Vassine, que Volodia avait déjà remarqué, était un petit homme à favoris, aux grands yeux doux, et racontait, d’abord dans le silence général, puis au milieu des éclats de rire, qu’à son arrivée en congé, on avait d’abord été très content de lui, mais qu’après, son père l’avait envoyé au travail, et que, pendant ce temps, le garde forestier faisait chercher sa femme en voiture. Tout ca amusait beaucoup Volodia. Non seulement il n’avait nulle peur et n’était pas incommodé de l’exiguïté ni de l’odeur forte du blindage, mais il était vraiment gai et content.

Beaucoup de soldats ronflaient déjà. Vlang était aussi allongé sur le sol, et le vieil artificier, étendant sa capote, faisait le signe de la croix et murmurait ses prières avant de s’endormir. Volodia voulut sortir du blindage et regarder ce qui se passait dans la cour.

— Retirez les jambes ! — crièrent les soldats, dès qu’il se leva, et pour lui laisser le passage les jambes se serrèrent.

Vlang, qui semblait dormir, leva tout à coup la tête, et saisit Volodia par le pan de son manteau.

— Voyons, ne sortez pas ! Est-ce possible ? — disait-il d’un ton convaincu et avec des larmes. — Vous ne savez pas encore. Là-bas des boulets tombent sans cesse ; ici, c’est mieux.

Mais, malgré les supplications de Vlang, Volodia sortit du blindage et s’assit au seuil où déjà était Melnikov.

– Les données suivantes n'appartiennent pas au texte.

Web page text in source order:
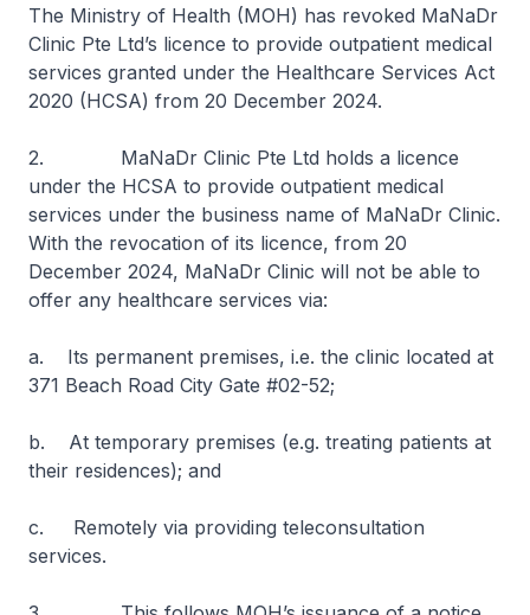
The Ministry of Health (MOH) has revoked MaNaDr
Clinic Pte Ltd’s licence to provide outpatient medical
services granted under the Healthcare Services Act
2020 (HCSA) from 20 December 2024.
2. MaNaDr Clinic Pte Ltd holds a licence
under the HCSA to provide outpatient medical
services under the business name of MaNaDr Clinic.
With the revocation of its licence, from 20
December 2024, MaNaDr Clinic will not be able to
offer any healthcare services via:
a. Its permanent premises, i.e. the clinic located at
371 Beach Road City Gate #02-52;
b. At temporary premises (e.g. treating patients at
their residences); and
c. Remotely via providing teleconsultation
services.

L’air était pur et frais, — surtout après le blindage — la nuit était claire et calme… À travers le grondement des canons, on entendait le bruit des roues et des chariots qui amenaient les gabions, et les conversations des hommes qui travaillaient à la poudrerie. Au-dessus de la tête, le ciel haut, étoilé, que sillonnaient sans cesse les traces enflammées des bombes ; à gauche, un trou d’une archine conduisant à l’autre blindage, d’où l’on apercevait les jambes et les dos des marins qui y logeaient, et d’où l’on entendait leurs voix ; en face on voyait le monticule de la poudrière, devant laquelle passaient et repassaient des hommes courbés, et sur le monticule, sous la pluie de balles et d’obus qui sifflaient sans cesse en cet endroit, se montrait une haute figure, en capote noire, les mains dans les poches et qui piétinait la terre que d’autres y apportaient dans des sacs. Souvent la bombe tombait et éclatait très près de la poudrière. Les soldats qui portaient la terre s’inclinaient, s’écartaient, et la figure noire ne se mouvait pas, piétinait tranquillement la terre, et restait à la même place, toujours dans la même position.

— Quel est cet homme noir ? — demanda Volodia à Melnikov.

— Je ne sais pas, j’irai regarder.

— N’y va pas, ce n’est pas nécessaire.

Mais Melnikov, sans l’écouter, se leva, s’approcha de l’homme noir, et très longtemps, de même indifférent et immobile, restait près de lui.

— C’est un chef de la poudrière, Votre Noblesse, — dit-il en revenant. — La bombe a troué la poudrière, alors les soldats la recouvrent de terre.

Parfois les obus tombaient tout droit, semblait-il, sur la porte du blindage ; alors Volodia se serrait dans l’angle, et de nouveau levait la tête pour regarder s’il ne tombait pas quelque chose ici. Malgré que Vlang, de l’intérieur du blindage, suppliât parfois Volodia de retourner, celui-ci resta près de trois heures sur le seuil, trouvant du plaisir à défier le sort et à observer la chute des bombes. À la fin de la soirée, il savait déjà combien de canons tiraient, et d’où, et où tombaient leurs charges.